October 18 - November 22, 2014
Reception: October 18, 2014 4-6PM
Gallery Talk: November 8, 2014 10AM
RSVP by November 6
In reviewing Hilary Brace's drawings, The New York Times wrote, "once in a while you come across an art of such refined technique that it seems the product of sorcery more than human craft...” Starting with the smooth surface of polyester film darkened with charcoal, Brace works in a reductive manner by removing charcoal with erasers and other handmade tools. Despite the verisimilitude of her work, Brace composes her images without premeditation, through an explorative process that allows them to unfold in unanticipated directions. Her subjects are based on clouds, water, mist and mountains, but she takes these forms to sublime and unimaginable new heights. As Christopher Knight remarked in the Los Angeles Times, her work is “like a Vija Celmins drawing made Baroque, [it] conjures ephemeral poetics of light and space.” For all their vastness and grandeur, Brace’s drawings are relatively small and intimate.

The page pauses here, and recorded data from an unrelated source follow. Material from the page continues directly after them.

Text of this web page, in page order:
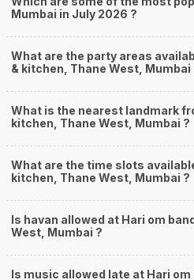
Mumbai in July 2026 ?
What are the party areas available at Hari om
& kitchen, Thane West, Mumbai
What is the nearest landmark
kitchen, Thane West, Mumbai ?
What are the time slots
kitchen, Thane West, Mumbai ?
Is havan allowed at Hari om
West, Mumbai ?
Is music allowed late at Hari om
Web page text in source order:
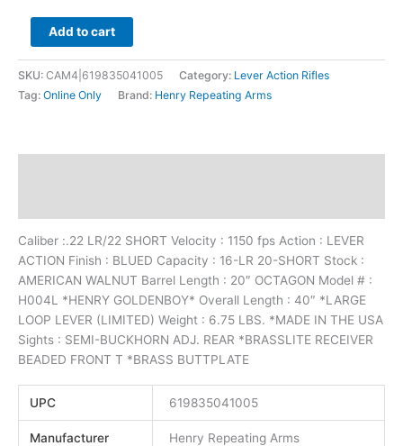
Add to cart
SKU: CAM4|619835041005 Category: Lever Action Rifles
Tag: Online Only Brand: Henry Repeating Arms
Caliber :.22 LR/22 SHORT Velocity : 1150 fps Action : LEVER
ACTION Finish : BLUED Capacity : 16-LR 20-SHORT Stock :
AMERICAN WALNUT Barrel Length : 20″ OCTAGON Model # :
H004L *HENRY GOLDENBOY* Overall Length : 40″ *LARGE
LOOP LEVER (LIMITED) Weight : 6.75 LBS. *MADE IN THE USA
Sights : SEMI-BUCKHORN ADJ. REAR *BRASSLITE RECEIVER
BEADED FRONT T *BRASS BUTTPLATE
UPC 619835041005
Manufacturer Henry Repeating Arms
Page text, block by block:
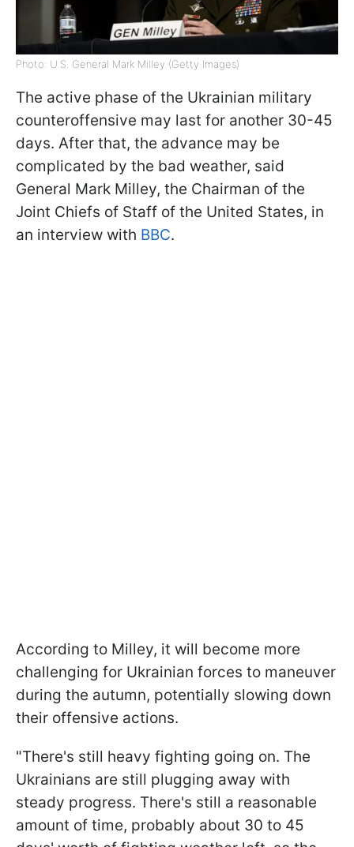
Photo: U.S. General Mark Milley (Getty Images)
The active phase of the Ukrainian military
counteroffensive may last for another 30-45
days. After that, the advance may be
complicated by the bad weather, said
General Mark Milley, the Chairman of the
Joint Chiefs of Staff of the United States, in
an interview with BBC.
According to Milley, it will become more
challenging for Ukrainian forces to maneuver
during the autumn, potentially slowing down
their offensive actions.
"There's still heavy fighting going on. The
Ukrainians are still plugging away with
steady progress. There's still a reasonable
amount of time, probably about 30 to 45
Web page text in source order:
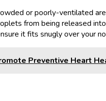
or poorly-ventilated
from being released
it fits snugly over your
Preventive Heart
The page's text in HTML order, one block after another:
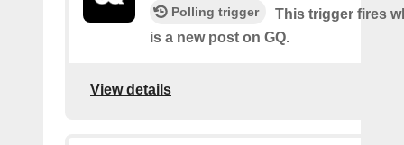
Polling trigger
This trigger fires
is a new post on GQ.
View details
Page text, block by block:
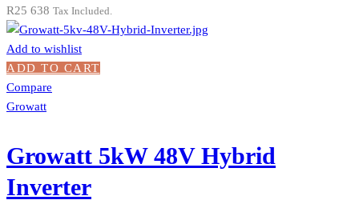
R25 638 Tax Included.
Add to wishlist
ADD TO CART
Compare
Growatt
Growatt 5kW 48V Hybrid
Inverter
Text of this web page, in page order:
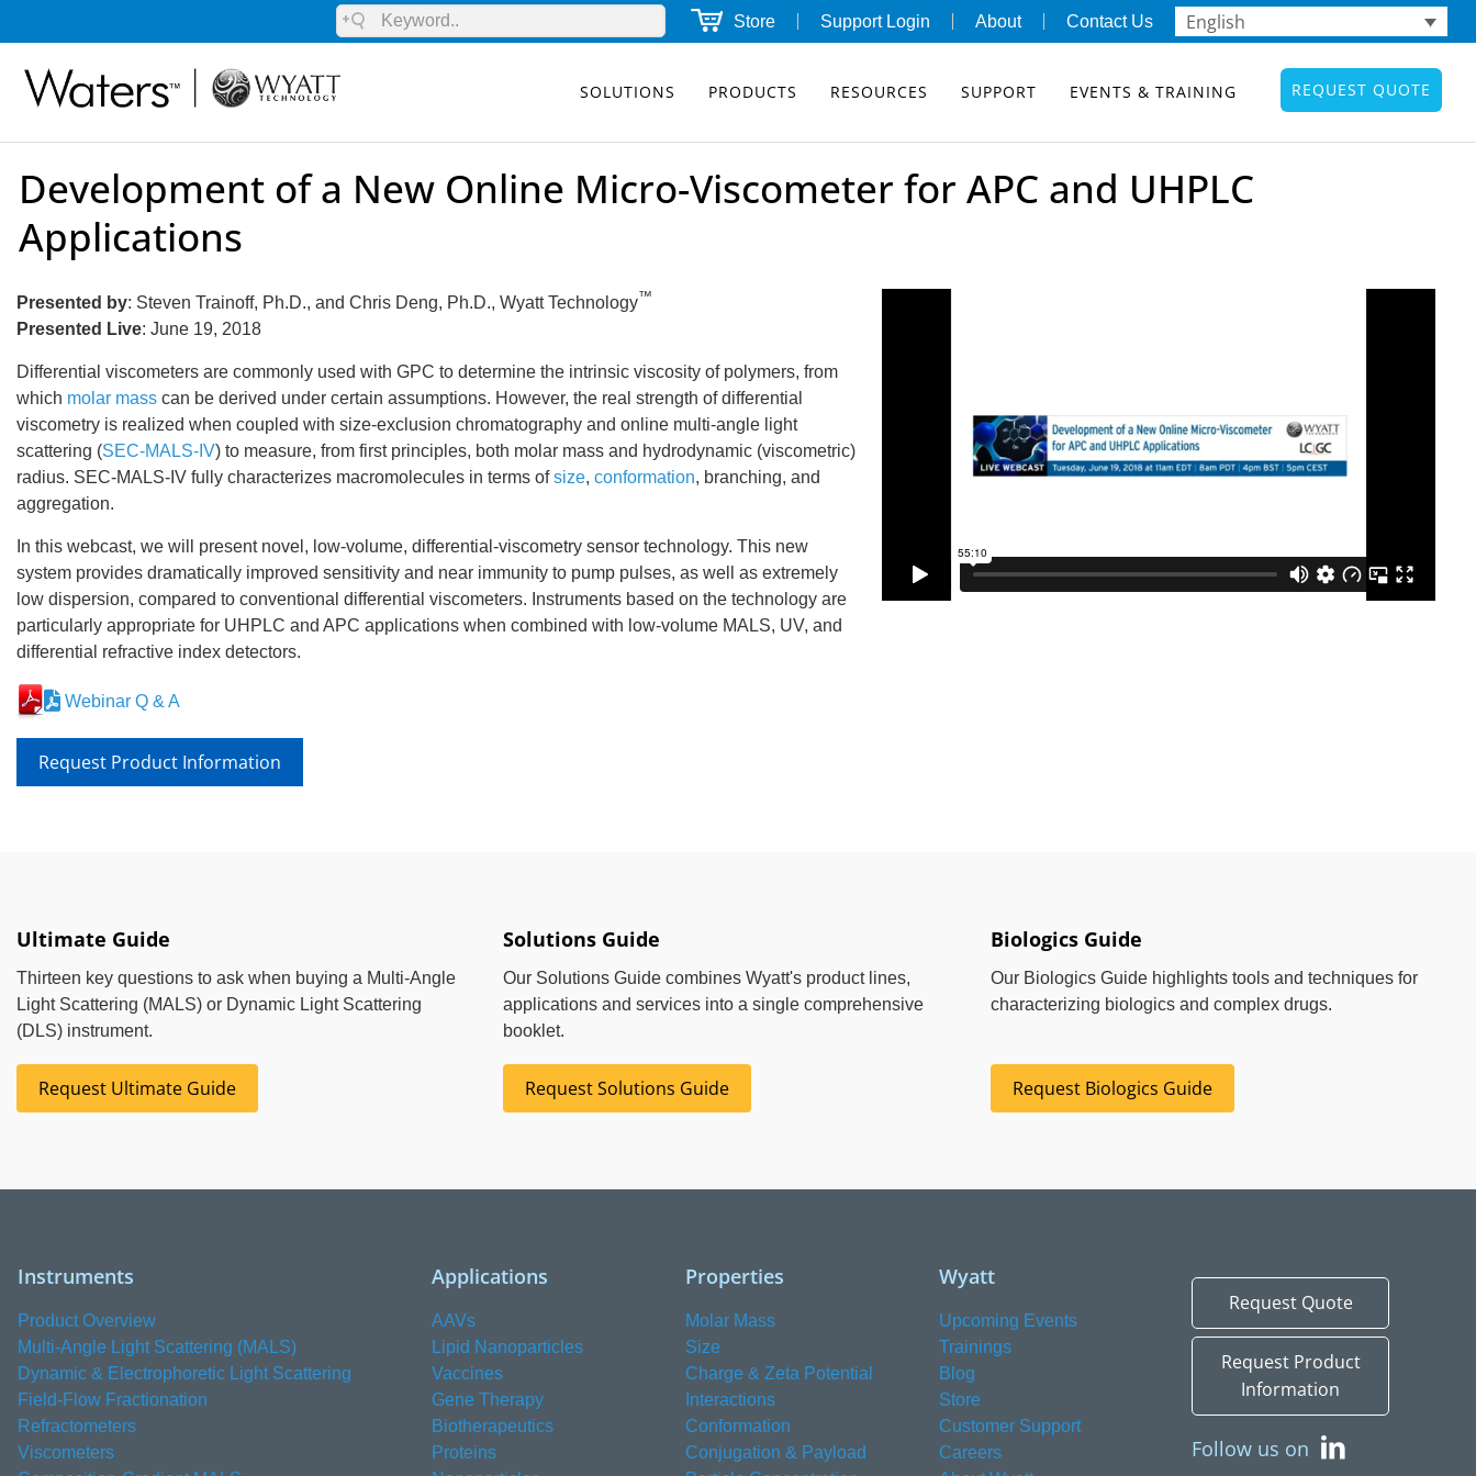
English
Store Support Login About Contact Us
SOLUTIONS PRODUCTS RESOURCES SUPPORT EVENTS & TRAINING REQUEST QUOTE
Development of a New Online Micro-Viscometer for APC and UHPLC
Applications
Presented by: Steven Trainoff, Ph.D., and Chris Deng, Ph.D., Wyatt Technology™
Presented Live: June 19, 2018
Differential viscometers are commonly used with GPC to determine the intrinsic viscosity of polymers, from
which molar mass can be derived under certain assumptions. However, the real strength of differential
viscometry is realized when coupled with size-exclusion chromatography and online multi-angle light
scattering (SEC-MALS-IV) to measure, from first principles, both molar mass and hydrodynamic (viscometric)
radius. SEC-MALS-IV fully characterizes macromolecules in terms ofsize, conformation, branching, and
aggregation.
In this webcast, we will present novel, low-volume, differential-viscometry sensor technology. This new
system provides dramatically improved sensitivity and near immunity to pump pulses, as well as extremely
low dispersion, compared to conventional differential viscometers. Instruments based on the technology are
particularly appropriate for UHPLC and APC applications when combined with low-volume MALS, UV, and
differential refractive index detectors.
Webinar Q & A
Request Product Information
Ultimate Guide
Thirteen key questions to ask when buying a Multi-Angle
Light Scattering (MALS) or Dynamic Light Scattering
(DLS) instrument.
Request Ultimate Guide
Solutions Guide
Our Solutions Guide combines Wyatt's product lines,
applications and services into a single comprehensive
booklet.
Request Solutions Guide
Biologics Guide
Our Biologics Guide highlights tools and techniques for
characterizing biologics and complex drugs.
Request Biologics Guide
Instruments
Product Overview
Multi-Angle Light Scattering (MALS)
Dynamic & Electrophoretic Light Scattering
Field-Flow Fractionation
Refractometers
Viscometers
Applications
AAVs
Lipid Nanoparticles
Vaccines
Gene Therapy
Biotherapeutics
Proteins
Properties
Molar Mass
Size
Charge & Zeta Potential
Interactions
Conformation
Conjugation & Payload
Wyatt
Upcoming Events
Trainings
Blog
Store
Customer Support
Careers
Request Quote
Request Product
Information
Follow us on

As Leah Ollman observed in Art in America, the drawings “put those two realms – the private and the cosmic – within reach of each other.” The naturalist author Gretel Ehrlich also recognized this dichotomy of the wild and the controlled in her essay for this exhibition, “Everything in these frames is spilling, yet it feels contained somehow, not threatening. We are only asked to move in the atmospheric flux. The perspective is from a seat high up, as if the artist was on a cloud passing over and under other clouds, yet always able to define her territory.”
Concurrently, Craig Krull Gallery will present its first exhibition of paintings by Ann Lofquist. Combining the qualities of tonalism with the approach of plein-air painting, Lofquist’s landscapes begin with what she describes as “an intense observed experience.” Having taught for several years at Bowdoin College in Maine, she became recognized for her New England paintings that combined a contemporary visual awareness with the evocative subtleties of George Inness. Her recent move to Southern California presented an entirely different landscape as well as new light and atmospheric conditions that she has perceived remarkably. Bowdoin art professor Mark Wethli says Lofquist is “one of the few I would describe as having perfect pitch when it comes to color, which is unmistakable in the way she captures very fleeting qualities of light.” On her recent subject matter, Lofquist notes, “…new tracts abut a dry landscape still teeming with rattlesnakes, coyotes and mountain lions. The juxtaposition of the enduring and the ephemeral is everywhere in evidence in Southern California.”